J’avais une vision des terres du milieu héritée d’une trilogie apparemment déjà terriblement désuète. Issue d’une époque lointaine, donc, puisqu’on y filmait encore les décors du pays dans lequel on se rendait pour en capturer les paysages spécifiques (comprenez : pour les filmer), cette trilogie qui se voulait fédératrice malgré les concessions avait au moins le mérite de la cohérence.
Quant à diviser un conte pour enfants de moins de 500 pages (en V.O) en trois parties, exercice sinon cynique en tout cas forcément casse gueule, tous les connaisseurs vous le demanderont : mais quel est le fuck ?
Alors on tire par ci, on tire par là.
ON RAJOUTE UNE ROMANCE DE M…
Et on compte sur l’indulgence générale en faisant passer ça avec une excuse du genre « mais en fait c’est plus qu’une adaptation du Hobbit, c’est une introduction du Seigneur des anneaux », et aussi avec un peu de beurre et de la crème hydratante tu te l’introduis bien l’Hobbit dans l’anneau.
Alors voilà, c’est au terme d’un terne voyage retour sur les terres du Milieu que je dresse le bilan suivant :
Je suis un pauvre con.
Oui. Je me rends maintenant compte qu’avoir donné un 6 au premier volet de la trilogie qui nous intéresse ici n’était motivé que par une nostalgie finalement condamnable. Deux films plus tard, le même constat vésalgique. Toujours ce procédé HFR (Hautement Falsifié Rendu) qui te fait exploser l’artificialité du médium en pleine poire alors que tu viens pour échapper à ton 21ème siècle moribond, toujours cette 3D dispensable mais surtaxée, et toute cette bouillie numérique dont la signature visuelle donne l’impression de jouer à WOW dans son salon.
Rendez nous les masques d’Orques en caoutchouc de 2001. Toujours mieux qu’une guerre des clones d’elfes à tronches de chinois du FBI blonds (véridique et constaté visuellement).
Pas un mot de l’histoire, sinon que l’entreprise est bancale et qu’elle sent un peu ce parfum puant qui n’a pas d’odeur.

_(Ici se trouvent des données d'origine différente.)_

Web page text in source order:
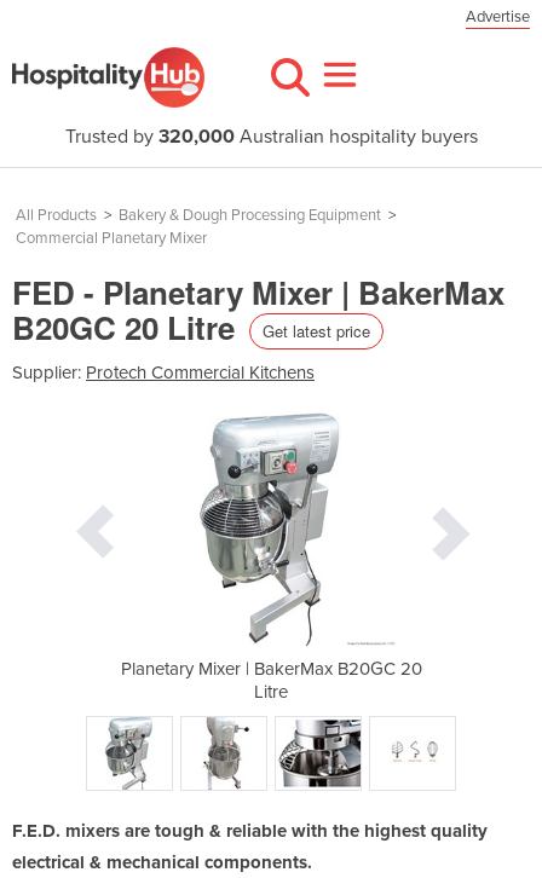
Advertise
Trusted by 320,000Australian hospitality buyers
All Products > Bakery & Dough Processing Equipment >
Commercial Planetary Mixer
FED - Planetary Mixer | BakerMax
B20GC 20 Litre Get latest price
Supplier: Protech Commercial Kitchens
Planetary Mixer | BakerMax B20GC 20
Litre
F.E.D. mixers are tough & reliable with the highest quality
electrical & mechanical components.

Faire monter la sauce pendant un film (que j’ai lui aussi surnoté, et pour cause !) sur le dos d’un dragon qui ne tient pas plus qu’un boss de premier niveau au début du film suivant, voilà qui me donne envie de revoir ma notation précédente, en tout cas dans sa version salle.
Finalement, à la lueur d’un troisième et dernier volet, c’est presque un procès d’intention que j’ai envie de dresser aujourd’hui .
Peter ! Pan !
Salaud.
Heureusement, même si la réalisation de Jackson s’apparente de plus en plus à ce que produirait l’impression de voir un téléfilm financé par les émirats arabes un jour de donation à l’aveugle, on a plaisir à revoir Freeman (Martin) camper un fort sympathique Bilbo, à qui cette trilogie doit décidemment (ou heureusement) beaucoup.

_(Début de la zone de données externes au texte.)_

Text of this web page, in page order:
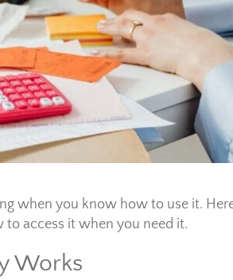
when you know how to use it.
access it when you need it.
Works

Les clins d’œil de McKellen rappellent aussi les bons moments du passé et Blanchett est loin de faire pâle figure au milieu d’une scène se voulant aussi prophétique qu’elle se montre anecdotique. Legolas m’épatera toujours avec sa propension à utiliser les éléments du décor pour corriger avec distinction tout ce qui se dresse sur son chemin. Best video game character ever.
Un peu l’équivalent en jeu de plateforme de ce qu’est l’agent Smith en beat them all.
De bons moments oui, mais le tout s’inscrit dans une structure aussi bancale que l’ensemble de l’adaptation. Il en résulte donc un résultat inégal et dosé avec une parcimonie difficilement décelable en l’état actuel du montage. On verra d’acheter la version définitive 9 disques blu ray collector metal box ultimate à 130 euros pour savourer les finesses cachées des intentions du réalisateur. Bien sûr.
Quitte à passer pour un vieux réac, plus que les entorses au matériau d’origine que beaucoup regrettent, c’est cette lente mais inéluctable métamorphose du cinéma fantasy qui gagne en surenchère visuelle ce qu’il perd en pouvoir évocateur qui me donne envie d’emprunter à Smaug un peu de sa désolation.